(EXERCISE DIRECTIONS): Pick out all lines with the word "using" from the records that follow.

(TASK MATERIAL):
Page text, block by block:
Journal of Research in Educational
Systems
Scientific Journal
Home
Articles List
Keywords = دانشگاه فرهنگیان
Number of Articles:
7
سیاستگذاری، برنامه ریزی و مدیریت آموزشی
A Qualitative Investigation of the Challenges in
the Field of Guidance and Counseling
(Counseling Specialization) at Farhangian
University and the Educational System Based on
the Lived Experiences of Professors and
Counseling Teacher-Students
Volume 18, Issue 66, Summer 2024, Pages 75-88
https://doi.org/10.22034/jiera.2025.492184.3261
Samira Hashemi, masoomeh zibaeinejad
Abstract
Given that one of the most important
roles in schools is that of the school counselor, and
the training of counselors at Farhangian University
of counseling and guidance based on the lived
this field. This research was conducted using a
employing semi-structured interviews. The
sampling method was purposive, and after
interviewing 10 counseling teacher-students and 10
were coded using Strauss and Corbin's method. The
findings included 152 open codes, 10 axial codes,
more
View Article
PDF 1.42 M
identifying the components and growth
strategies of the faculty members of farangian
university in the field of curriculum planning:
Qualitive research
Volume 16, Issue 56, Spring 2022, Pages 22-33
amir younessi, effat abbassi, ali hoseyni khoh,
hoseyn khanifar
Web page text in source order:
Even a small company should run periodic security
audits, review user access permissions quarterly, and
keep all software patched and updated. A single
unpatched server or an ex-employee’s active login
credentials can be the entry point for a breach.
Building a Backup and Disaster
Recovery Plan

--

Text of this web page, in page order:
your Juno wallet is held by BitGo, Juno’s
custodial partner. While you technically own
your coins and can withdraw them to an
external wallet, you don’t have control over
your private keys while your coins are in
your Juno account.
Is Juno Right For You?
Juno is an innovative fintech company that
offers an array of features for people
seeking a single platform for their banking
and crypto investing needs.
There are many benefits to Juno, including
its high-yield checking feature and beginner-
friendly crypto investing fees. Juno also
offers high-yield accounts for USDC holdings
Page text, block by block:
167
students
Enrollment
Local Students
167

(RESULT OF THIS TASK):
this field. This research was conducted using a
were coded using Strauss and Corbin's method. The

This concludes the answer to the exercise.